▸ Directions
Output the full listing exactly, character for character.

Start of Block

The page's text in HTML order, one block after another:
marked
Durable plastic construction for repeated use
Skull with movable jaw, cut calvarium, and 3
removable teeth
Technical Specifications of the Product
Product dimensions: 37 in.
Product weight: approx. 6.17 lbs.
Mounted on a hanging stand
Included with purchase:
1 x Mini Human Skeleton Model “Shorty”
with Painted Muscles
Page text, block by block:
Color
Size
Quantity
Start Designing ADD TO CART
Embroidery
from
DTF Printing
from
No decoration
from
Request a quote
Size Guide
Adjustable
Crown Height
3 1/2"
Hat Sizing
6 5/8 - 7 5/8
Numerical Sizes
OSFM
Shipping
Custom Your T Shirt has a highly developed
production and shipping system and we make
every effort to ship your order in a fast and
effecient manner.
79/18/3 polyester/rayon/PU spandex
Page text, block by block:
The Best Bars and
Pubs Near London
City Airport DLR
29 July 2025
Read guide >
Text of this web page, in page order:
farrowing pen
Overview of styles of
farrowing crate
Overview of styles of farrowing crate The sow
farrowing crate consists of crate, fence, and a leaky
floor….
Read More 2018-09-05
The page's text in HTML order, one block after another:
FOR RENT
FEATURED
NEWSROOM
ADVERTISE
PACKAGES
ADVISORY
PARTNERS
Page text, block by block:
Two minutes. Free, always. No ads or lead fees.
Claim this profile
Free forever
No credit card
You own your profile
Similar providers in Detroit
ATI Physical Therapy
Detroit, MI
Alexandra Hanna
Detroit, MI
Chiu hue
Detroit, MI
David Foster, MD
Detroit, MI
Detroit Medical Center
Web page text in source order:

End of Block

▸ Output of the exercise
The page's text in HTML order, one block after another:
marked
Durable plastic construction for repeated use
Skull with movable jaw, cut calvarium, and 3
removable teeth
Technical Specifications of the Product
Product dimensions: 37 in.
Product weight: approx. 6.17 lbs.
Mounted on a hanging stand
Included with purchase:
1 x Mini Human Skeleton Model “Shorty”
with Painted Muscles
Page text, block by block:
Color
Size
Quantity
Start Designing ADD TO CART
Embroidery
from
DTF Printing
from
No decoration
from
Request a quote
Size Guide
Adjustable
Crown Height
3 1/2"
Hat Sizing
6 5/8 - 7 5/8
Numerical Sizes
OSFM
Shipping
Custom Your T Shirt has a highly developed
production and shipping system and we make
every effort to ship your order in a fast and
effecient manner.
79/18/3 polyester/rayon/PU spandex
Page text, block by block:
The Best Bars and
Pubs Near London
City Airport DLR
29 July 2025
Read guide >
Text of this web page, in page order:
farrowing pen
Overview of styles of
farrowing crate
Overview of styles of farrowing crate The sow
farrowing crate consists of crate, fence, and a leaky
floor….
Read More 2018-09-05
The page's text in HTML order, one block after another:
FOR RENT
FEATURED
NEWSROOM
ADVERTISE
PACKAGES
ADVISORY
PARTNERS
Page text, block by block:
Two minutes. Free, always. No ads or lead fees.
Claim this profile
Free forever
No credit card
You own your profile
Similar providers in Detroit
ATI Physical Therapy
Detroit, MI
Alexandra Hanna
Detroit, MI
Chiu hue
Detroit, MI
David Foster, MD
Detroit, MI
Detroit Medical Center
Web page text in source order:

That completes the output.